In the course of preparing for an interview with, I was musing over the array of bullish and bearish forces that will shape the coming years, and the below thoughts will be useful to readers in clarifying their own strategies and plans.

Crash Or No Crash In 2010-11? That Is The Question-Here’s How To Approach It


Prices for equities, commodities, and high yielding or commodity based currencies remain close to 52 week highs, yet:

  • The EU teeters on the brink of a wave of sovereign defaults and ensuing banking crisis that threatens the global economy like nothing since the Lehman Brothers crash in the Autumn of 2008
  • The US faces a potential second wave of mortgage defaults of a magnitude not seen since the subprime crisis that ultimately sank the global economy-which was stronger back then.
  • China and India are trying to slow their growth rates to more sustainable levels
  • Interest rates are generally very low and will need to rise over the coming years, creating potentially severe headwinds for most developed economies because they are so dependent on long term low rates.
  • The key question for analyzing trading/investing opportunities for the rest of 2010 is: are we facing a major pullback or crash back to Autumn 2008 or March 2009 lows, or can markets continue to their “risk on / risk off” pattern of the first quarter?
Four Primary Bullish Forces Keeping Markets Afloat
  1. Low interest rates:
  2. Slowly but steadily improving economic data and earnings
  3. Growth in emerging markets
  4. State Economic Creativity


If the above forces prevail, given the bearish clouds hanging over markets discussed below, the best case scenario appears to be perhaps a bit more upside at most, with markets stagnating but not collapsing through 2011.

Four Horsemen Of The Coming Crash


When it comes, one or more of these will bring it. (see The Coming Crash: Four Reasons Pro and Con ) for details on these

  1. EU Debt Crisis: A likely wave of sovereign defaults and resulting bank failure contagion that has likely become a question of when, not if.
  2. US Subprime Crisis II: As first pointed out to me by Graham Summers in U.S. Housing: The Big Picture , the US begins to see another wave of mortgages resetting at higher rates in July.
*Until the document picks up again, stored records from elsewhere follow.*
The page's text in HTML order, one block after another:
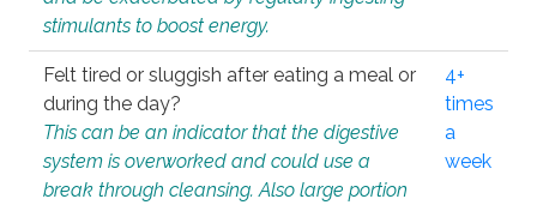
stimulants to boost energy.
Felt tired or sluggish after eating a meal or
during the day?
This can be an indicator that the digestive
system is overworked and could use a
break through cleansing. Also large portion
4+
times
a
week
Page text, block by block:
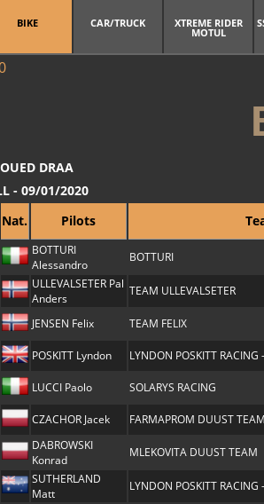
BIKE CAR/TRUCK XTREME RIDER
MOTUL
DRAA
- 09/01/2020
Nat. Pilots
BOTTURI
Alessandro
BOTTURI
ULLEVALSETER Pal
Anders
TEAM ULLEVALSETER
JENSEN Felix TEAM FELIX
POSKITT Lyndon LYNDON POSKITT RACING
LUCCI Paolo SOLARYS RACING
CZACHOR Jacek FARMAPROM DUUST
DABROWSKI
Konrad
MLEKOVITA DUUST TEAM
SUTHERLAND
Matt
LYNDON POSKITT RACING

The last time a wave of this magnitude hit it caused the subprime crisis which ultimately crashed the global markets and economies.
  3. China- Slowdown or Crash? James Chanos, Marc Faber, and the Chinese government all seem to see a bubble in Chinese housing construction and real estate. The Chinese are actively trying to let the air out slowly, but governments do not have a great track record at controlling the pace of economic expansion and contraction, especially once a bubble is in place – and all indications are that it is (see Edward Chancellor’s Ten ways to spot a bubble in China and Edward Harrison’s Andy Wie Will Tell You When Chinese Bubble Is About to Burst  ).

…and if the markets are still standing…

  1. Rising Interest Rates: Either via central banks promised tightening short term rates or bond markets raising long term rates on fears of rising default risk from rising deficits.

That’s how the bullish and bearish forces are arrayed: four bullish, four bearish. Regular readers know we believe that while the global economy is improving, the evidence suggests another serious pullback at least. A complete crash of Great Depression magnitude is also a real possibility.